Discurro con la nuez y pienso con el corazón, cosa que resulta en un alto porcentaje desastroso.

Hago planes con los pulmones que siempre quedan en humo.

La memoria la tengo en los huevos y quizá por ello soy tan olvidadizo aunque resulta una característica muy excitante, vamos que me pongo cuando intento recordar algo, lo que sea. No todos pueden decir lo mismo.

Razono con y como el culo, asunto lógico ya que carezco de trasero por su extraña capacidad de no desarrollarse desde bebé. Sigue igual, de bebé, con los carrillos huecos al extraerle el centro con una pala de helado para hacer un cucurucho doble.
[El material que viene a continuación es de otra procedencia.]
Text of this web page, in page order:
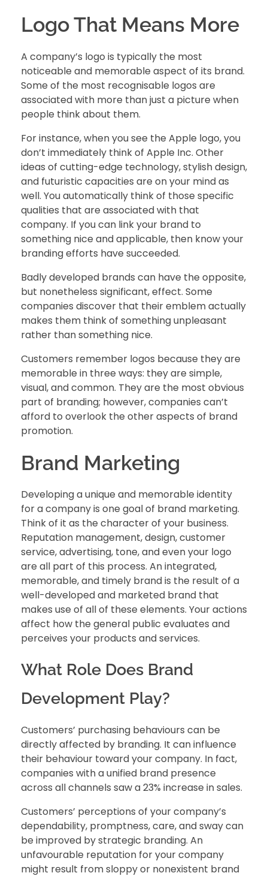
Logo That Means More
A company’s logo is typically the most
noticeable and memorable aspect of its brand.
Some of the most recognisable logos are
associated with more than just a picture when
people think about them.
For instance, when you see the Apple logo, you
don’t immediately think of Apple Inc. Other
ideas of cutting-edge technology, stylish design,
and futuristic capacities are on your mind as
well. You automatically think of those specific
qualities that are associated with that
company. If you can link your brand to
something nice and applicable, then know your
branding efforts have succeeded.
Badly developed brands can have the opposite,
but nonetheless significant, effect. Some
companies discover that their emblem actually
makes them think of something unpleasant
rather than something nice.
Customers remember logos because they are
memorable in three ways: they are simple,
visual, and common. They are the most obvious
part of branding; however, companies can’t
afford to overlook the other aspects of brand
promotion.
Brand Marketing
Developing a unique and memorable identity
for a company is one goal of brand marketing.
Think of it as the character of your business.
Reputation management, design, customer
service, advertising, tone, and even your logo
are all part of this process. An integrated,
memorable, and timely brand is the result of a
well-developed and marketed brand that
makes use of all of these elements. Your actions
affect how the general public evaluates and
perceives your products and services.
What Role Does Brand
Development Play?
Customers’ purchasing behaviours can be
directly affected by branding. It can influence
their behaviour toward your company. In fact,
companies with a unified brand presence
across all channels saw a 23% increase in sales.
Customers’ perceptions of your company’s
dependability, promptness, care, and sway can
be improved by strategic branding. An
unfavourable reputation for your company
might result from sloppy or nonexistent brand
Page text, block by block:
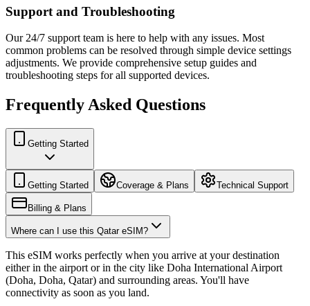
Support and Troubleshooting
Our 24/7 support team is here to help with any issues. Most
common problems can be resolved through simple device settings
adjustments. We provide comprehensive setup guides and
troubleshooting steps for all supported devices.
Frequently Asked Questions
Getting Started
Getting Started Coverage & Plans Technical Support
Billing & Plans
Where can I use this Qatar eSIM?
This eSIM works perfectly when you arrive at your destination
either in the airport or in the city like Doha International Airport
(Doha, Doha, Qatar) and surrounding areas. You'll have
connectivity as soon as you land.
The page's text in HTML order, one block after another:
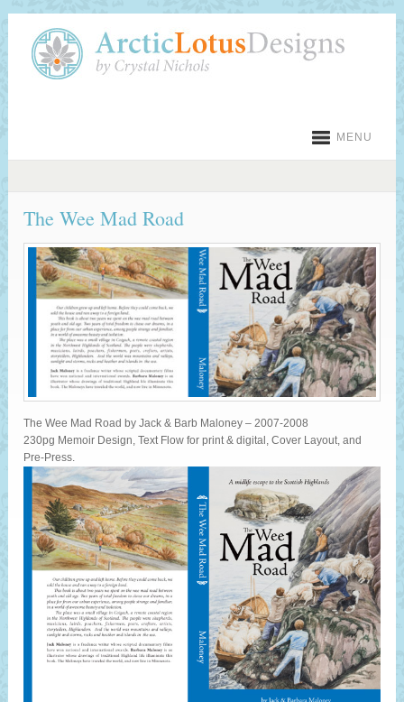
MENU
The Wee Mad Road
The Wee Mad Road by Jack & Barb Maloney – 2007-2008
230pg Memoir Design, Text Flow for print & digital, Cover Layout, and
Pre-Press.
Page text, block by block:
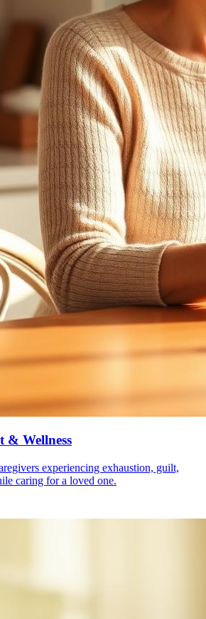
& Wellness
experiencing exhaustion, guilt,
caring for a loved one.
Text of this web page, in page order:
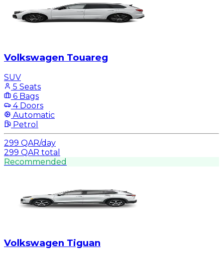
Volkswagen Touareg
SUV
5 Seats
6 Bags
4 Doors
Automatic
Petrol
299 QAR/day
299 QAR total
Recommended
Volkswagen Tiguan

La imaginación se reparte por igual en los pies. Dicen que se me cayó.

El día menos pensado buscaré mi cabeza. ¿Alguien la ha visto? Sería fantástico que toda la gente de mi calle se juntara para peinar el barrio.

No puedo dar recompensa económica, pero si alguien la encuentra prometo darle un beso tan bueno que parecerá el primero. Al menos para mí.

ÁTOMOS SOLITARIOS O FELICES MUTANTES

Desde la cuna a la placa de mármol hay una lucha que nos llama a filas a tod@s: vencer la soledad.

Es una guerra donde nadie puede alegar objeción de conciencia. Se libra y punto, quieras o no. A contra reloj. En un tiempo limitado: el descrito en la primera frase.

Es tan simple que asusta.

Los creyentes en la reencarnación pueden darle la vuelta al reloj de arena las veces que quieran, pero simplemente se remueven en la tierra como albóndigas negras, pasadas, inservibles para comer.

La batalla es posible ganarla aunque a un alto precio: dejando la piel de tu egoísmo por el camino. Al final podrás estar despellejado y sin aliento, pero acompañado.

Los últimos acontecimientos atómicos me han dado una idea para ahorrarle a mis hijos esta cruenta pelea: Hacer un viaje familiar por los parques temáticos de Fukushima y Chernóbil, tras lo cual le saldrán dos cabezas a cada uno de ellos, para que nunca se sientan solos desde las cunas a las placas de mármol con fotos dobles.

Me encanta hacer de la necesidad virtud. Así de simple.